Stored items
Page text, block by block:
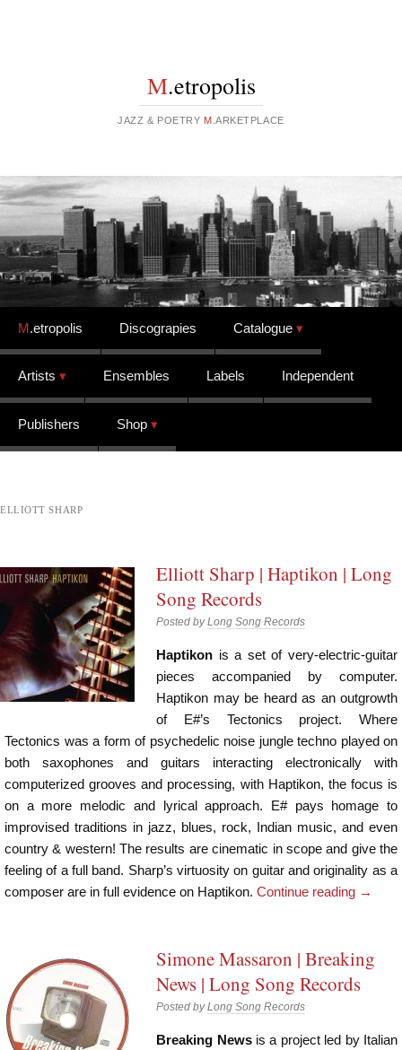
M.etropolis
JAZZ & POETRY M .ARKETPLACE
Skip to content
M.etropolis Discograpies Catalogue
Artists Ensembles Labels Independent
Publishers Shop
ELLIOTT SHARP
Elliott Sharp | Haptikon | Long
Song Records
Posted byLong Song Records
Haptikon is a set of very-electric-guitar
pieces accompanied by computer.
Haptikon may be heard as an outgrowth
of E#’s Tectonics project. Where
Tectonics was a form of psychedelic noise jungle techno played on
both saxophones and guitars interacting electronically with
computerized grooves and processing, with Haptikon, the focus is
on a more melodic and lyrical approach. E# pays homage to
improvised traditions in jazz, blues, rock, Indian music, and even
country & western! The results are cinematic in scope and give the
feeling of a full band. Sharp’s virtuosity on guitar and originality as a
composer are in full evidence on Haptikon. Continue reading →
Simone Massaron | Breaking
News | Long Song Records
Posted byLong Song Records
Breaking Newsis a project led by Italian
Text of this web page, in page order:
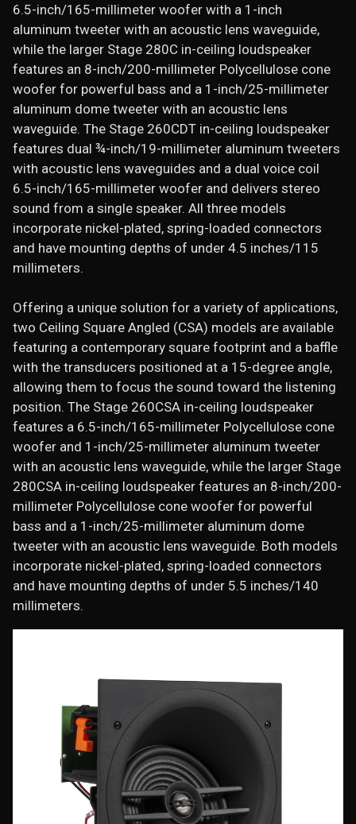
6.5-inch/165-millimeter woofer with a 1-inch
aluminum tweeter with an acoustic lens waveguide,
while the larger Stage 280C in-ceiling loudspeaker
features an 8-inch/200-millimeter Polycellulose cone
woofer for powerful bass and a 1-inch/25-millimeter
aluminum dome tweeter with an acoustic lens
waveguide. The Stage 260CDT in-ceiling loudspeaker
features dual ¾-inch/19-millimeter aluminum tweeters
with acoustic lens waveguides and a dual voice coil
6.5-inch/165-millimeter woofer and delivers stereo
sound from a single speaker. All three models
incorporate nickel-plated, spring-loaded connectors
and have mounting depths of under 4.5 inches/115
millimeters.
Offering a unique solution for a variety of applications,
two Ceiling Square Angled (CSA) models are available
featuring a contemporary square footprint and a baffle
with the transducers positioned at a 15-degree angle,
allowing them to focus the sound toward the listening
position. The Stage 260CSA in-ceiling loudspeaker
features a 6.5-inch/165-millimeter Polycellulose cone
woofer and 1-inch/25-millimeter aluminum tweeter
with an acoustic lens waveguide, while the larger Stage
280CSA in-ceiling loudspeaker features an 8-inch/200-
millimeter Polycellulose cone woofer for powerful
bass and a 1-inch/25-millimeter aluminum dome
tweeter with an acoustic lens waveguide. Both models
incorporate nickel-plated, spring-loaded connectors
and have mounting depths of under 5.5 inches/140
millimeters.
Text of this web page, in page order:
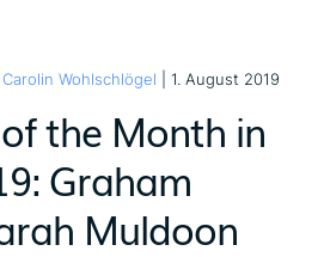
Carolin Wohlschlögel | 1. August 2019
the Month in
Graham
Muldoon

_REQUIREMENT_: Retype each line above exactly and leave out any picture.

_WRITTEN REPLY_:
Page text, block by block:
M.etropolis
JAZZ & POETRY M .ARKETPLACE
Skip to content
M.etropolis Discograpies Catalogue
Artists Ensembles Labels Independent
Publishers Shop
ELLIOTT SHARP
Elliott Sharp | Haptikon | Long
Song Records
Posted byLong Song Records
Haptikon is a set of very-electric-guitar
pieces accompanied by computer.
Haptikon may be heard as an outgrowth
of E#’s Tectonics project. Where
Tectonics was a form of psychedelic noise jungle techno played on
both saxophones and guitars interacting electronically with
computerized grooves and processing, with Haptikon, the focus is
on a more melodic and lyrical approach. E# pays homage to
improvised traditions in jazz, blues, rock, Indian music, and even
country & western! The results are cinematic in scope and give the
feeling of a full band. Sharp’s virtuosity on guitar and originality as a
composer are in full evidence on Haptikon. Continue reading →
Simone Massaron | Breaking
News | Long Song Records
Posted byLong Song Records
Breaking Newsis a project led by Italian
Text of this web page, in page order:
6.5-inch/165-millimeter woofer with a 1-inch
aluminum tweeter with an acoustic lens waveguide,
while the larger Stage 280C in-ceiling loudspeaker
features an 8-inch/200-millimeter Polycellulose cone
woofer for powerful bass and a 1-inch/25-millimeter
aluminum dome tweeter with an acoustic lens
waveguide. The Stage 260CDT in-ceiling loudspeaker
features dual ¾-inch/19-millimeter aluminum tweeters
with acoustic lens waveguides and a dual voice coil
6.5-inch/165-millimeter woofer and delivers stereo
sound from a single speaker. All three models
incorporate nickel-plated, spring-loaded connectors
and have mounting depths of under 4.5 inches/115
millimeters.
Offering a unique solution for a variety of applications,
two Ceiling Square Angled (CSA) models are available
featuring a contemporary square footprint and a baffle
with the transducers positioned at a 15-degree angle,
allowing them to focus the sound toward the listening
position. The Stage 260CSA in-ceiling loudspeaker
features a 6.5-inch/165-millimeter Polycellulose cone
woofer and 1-inch/25-millimeter aluminum tweeter
with an acoustic lens waveguide, while the larger Stage
280CSA in-ceiling loudspeaker features an 8-inch/200-
millimeter Polycellulose cone woofer for powerful
bass and a 1-inch/25-millimeter aluminum dome
tweeter with an acoustic lens waveguide. Both models
incorporate nickel-plated, spring-loaded connectors
and have mounting depths of under 5.5 inches/140
millimeters.
Text of this web page, in page order:
Carolin Wohlschlögel | 1. August 2019
the Month in
Graham
Muldoon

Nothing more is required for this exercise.